Where in the records does the word "family" occur? Copy each line in which it does.
⁂
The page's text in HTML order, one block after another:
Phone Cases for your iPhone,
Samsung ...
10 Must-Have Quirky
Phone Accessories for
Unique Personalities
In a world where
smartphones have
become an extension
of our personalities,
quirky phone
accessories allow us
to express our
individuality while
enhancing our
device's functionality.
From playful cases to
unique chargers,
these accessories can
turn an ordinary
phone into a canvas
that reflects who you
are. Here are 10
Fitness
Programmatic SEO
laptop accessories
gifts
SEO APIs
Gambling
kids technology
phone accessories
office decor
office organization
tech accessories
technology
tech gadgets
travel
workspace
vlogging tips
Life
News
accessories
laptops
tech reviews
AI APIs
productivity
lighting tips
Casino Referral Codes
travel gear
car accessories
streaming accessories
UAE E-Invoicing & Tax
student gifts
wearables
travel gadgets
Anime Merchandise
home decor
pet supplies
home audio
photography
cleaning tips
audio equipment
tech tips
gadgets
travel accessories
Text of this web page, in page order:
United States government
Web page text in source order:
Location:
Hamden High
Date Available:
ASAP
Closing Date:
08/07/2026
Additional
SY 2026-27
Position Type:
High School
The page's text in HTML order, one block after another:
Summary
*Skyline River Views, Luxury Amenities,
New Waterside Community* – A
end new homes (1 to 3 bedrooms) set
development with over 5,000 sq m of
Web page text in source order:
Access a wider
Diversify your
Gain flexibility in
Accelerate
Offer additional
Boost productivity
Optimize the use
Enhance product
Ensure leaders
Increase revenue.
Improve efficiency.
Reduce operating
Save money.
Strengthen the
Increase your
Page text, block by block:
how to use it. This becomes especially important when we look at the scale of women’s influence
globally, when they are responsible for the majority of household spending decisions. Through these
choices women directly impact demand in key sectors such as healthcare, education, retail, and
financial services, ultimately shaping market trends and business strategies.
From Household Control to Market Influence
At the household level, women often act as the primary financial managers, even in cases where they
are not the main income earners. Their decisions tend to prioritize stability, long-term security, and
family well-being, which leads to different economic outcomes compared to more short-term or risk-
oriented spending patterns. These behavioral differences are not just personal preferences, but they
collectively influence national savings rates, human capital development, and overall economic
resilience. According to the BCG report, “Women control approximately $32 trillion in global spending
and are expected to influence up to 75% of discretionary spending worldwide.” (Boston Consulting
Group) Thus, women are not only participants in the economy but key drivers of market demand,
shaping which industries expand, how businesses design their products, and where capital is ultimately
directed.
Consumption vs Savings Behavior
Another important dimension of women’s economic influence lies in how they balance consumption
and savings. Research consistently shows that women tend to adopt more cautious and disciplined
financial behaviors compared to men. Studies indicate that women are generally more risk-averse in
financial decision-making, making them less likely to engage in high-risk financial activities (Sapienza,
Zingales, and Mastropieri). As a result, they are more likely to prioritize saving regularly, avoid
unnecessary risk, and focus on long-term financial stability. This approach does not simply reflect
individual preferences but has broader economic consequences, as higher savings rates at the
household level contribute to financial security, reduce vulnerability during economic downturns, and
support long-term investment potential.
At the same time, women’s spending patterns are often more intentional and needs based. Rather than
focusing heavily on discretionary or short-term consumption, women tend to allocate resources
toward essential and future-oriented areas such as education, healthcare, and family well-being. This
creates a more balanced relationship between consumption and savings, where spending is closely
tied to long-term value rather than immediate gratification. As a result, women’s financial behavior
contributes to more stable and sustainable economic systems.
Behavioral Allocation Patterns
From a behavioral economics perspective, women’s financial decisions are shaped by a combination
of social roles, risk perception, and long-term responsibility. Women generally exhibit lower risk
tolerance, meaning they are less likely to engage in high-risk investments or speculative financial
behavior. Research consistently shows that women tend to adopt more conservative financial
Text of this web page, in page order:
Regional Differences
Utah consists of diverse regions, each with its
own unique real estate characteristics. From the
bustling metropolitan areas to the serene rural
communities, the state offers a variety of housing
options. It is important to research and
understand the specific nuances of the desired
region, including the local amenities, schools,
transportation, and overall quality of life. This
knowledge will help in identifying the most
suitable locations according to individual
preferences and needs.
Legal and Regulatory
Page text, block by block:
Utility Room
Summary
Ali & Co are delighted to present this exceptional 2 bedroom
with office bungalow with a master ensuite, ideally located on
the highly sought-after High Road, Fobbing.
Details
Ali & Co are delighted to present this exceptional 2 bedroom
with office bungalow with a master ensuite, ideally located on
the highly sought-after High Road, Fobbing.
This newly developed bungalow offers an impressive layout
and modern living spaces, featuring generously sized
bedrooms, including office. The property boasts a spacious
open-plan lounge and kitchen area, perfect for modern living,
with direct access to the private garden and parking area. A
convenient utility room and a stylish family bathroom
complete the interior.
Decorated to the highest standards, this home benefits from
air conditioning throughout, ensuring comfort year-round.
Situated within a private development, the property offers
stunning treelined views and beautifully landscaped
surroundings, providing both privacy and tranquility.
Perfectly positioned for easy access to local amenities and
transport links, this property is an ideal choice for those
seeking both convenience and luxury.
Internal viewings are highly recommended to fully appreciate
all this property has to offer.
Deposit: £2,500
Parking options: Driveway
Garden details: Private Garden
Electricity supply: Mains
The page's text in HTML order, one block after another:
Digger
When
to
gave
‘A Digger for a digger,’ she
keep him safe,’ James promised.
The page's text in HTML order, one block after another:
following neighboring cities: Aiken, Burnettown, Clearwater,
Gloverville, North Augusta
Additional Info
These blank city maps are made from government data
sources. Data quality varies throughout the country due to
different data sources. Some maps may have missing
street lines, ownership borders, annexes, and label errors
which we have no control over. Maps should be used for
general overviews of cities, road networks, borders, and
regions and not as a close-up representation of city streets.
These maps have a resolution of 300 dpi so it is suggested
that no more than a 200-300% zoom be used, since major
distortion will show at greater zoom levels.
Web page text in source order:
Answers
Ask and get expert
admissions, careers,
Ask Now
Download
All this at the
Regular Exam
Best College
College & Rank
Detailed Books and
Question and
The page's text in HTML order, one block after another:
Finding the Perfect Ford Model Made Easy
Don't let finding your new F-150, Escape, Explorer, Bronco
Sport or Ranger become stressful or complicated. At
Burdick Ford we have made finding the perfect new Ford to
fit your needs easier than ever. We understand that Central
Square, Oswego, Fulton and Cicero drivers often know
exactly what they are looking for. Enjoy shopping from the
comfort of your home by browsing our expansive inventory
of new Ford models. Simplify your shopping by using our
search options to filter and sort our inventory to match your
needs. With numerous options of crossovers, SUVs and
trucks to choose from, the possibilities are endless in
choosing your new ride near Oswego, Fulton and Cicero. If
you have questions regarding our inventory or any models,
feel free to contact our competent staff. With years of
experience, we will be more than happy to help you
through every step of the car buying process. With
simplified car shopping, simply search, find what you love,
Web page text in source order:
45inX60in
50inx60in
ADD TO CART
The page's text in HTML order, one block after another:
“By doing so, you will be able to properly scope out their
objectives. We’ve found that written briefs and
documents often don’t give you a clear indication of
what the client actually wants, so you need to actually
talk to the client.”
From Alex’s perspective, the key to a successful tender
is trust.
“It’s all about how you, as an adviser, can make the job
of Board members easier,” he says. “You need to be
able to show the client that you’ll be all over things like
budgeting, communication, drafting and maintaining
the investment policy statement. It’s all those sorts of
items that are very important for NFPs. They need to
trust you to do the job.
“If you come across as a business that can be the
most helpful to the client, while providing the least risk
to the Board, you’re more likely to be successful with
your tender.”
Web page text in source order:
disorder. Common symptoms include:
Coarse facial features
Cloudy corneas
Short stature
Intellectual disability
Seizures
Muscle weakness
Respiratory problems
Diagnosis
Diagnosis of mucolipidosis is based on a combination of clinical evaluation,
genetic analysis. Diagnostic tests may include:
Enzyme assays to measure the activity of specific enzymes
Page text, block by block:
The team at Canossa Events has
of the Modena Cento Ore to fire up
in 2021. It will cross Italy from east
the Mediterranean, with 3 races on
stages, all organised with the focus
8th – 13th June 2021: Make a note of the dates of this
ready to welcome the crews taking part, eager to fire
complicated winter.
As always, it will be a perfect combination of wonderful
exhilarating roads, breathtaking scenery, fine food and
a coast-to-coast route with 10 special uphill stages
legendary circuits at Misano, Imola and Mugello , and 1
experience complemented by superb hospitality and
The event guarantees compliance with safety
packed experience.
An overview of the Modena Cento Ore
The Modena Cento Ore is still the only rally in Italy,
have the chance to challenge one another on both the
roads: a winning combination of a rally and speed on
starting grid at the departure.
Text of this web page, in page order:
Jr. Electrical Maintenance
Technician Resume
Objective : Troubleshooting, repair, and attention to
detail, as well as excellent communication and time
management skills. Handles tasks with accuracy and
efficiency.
⁂
### RESPONSE AREA:
family well-being, which leads to different economic outcomes compared to more short-term or risk-
toward essential and future-oriented areas such as education, healthcare, and family well-being. This
convenient utility room and a stylish family bathroom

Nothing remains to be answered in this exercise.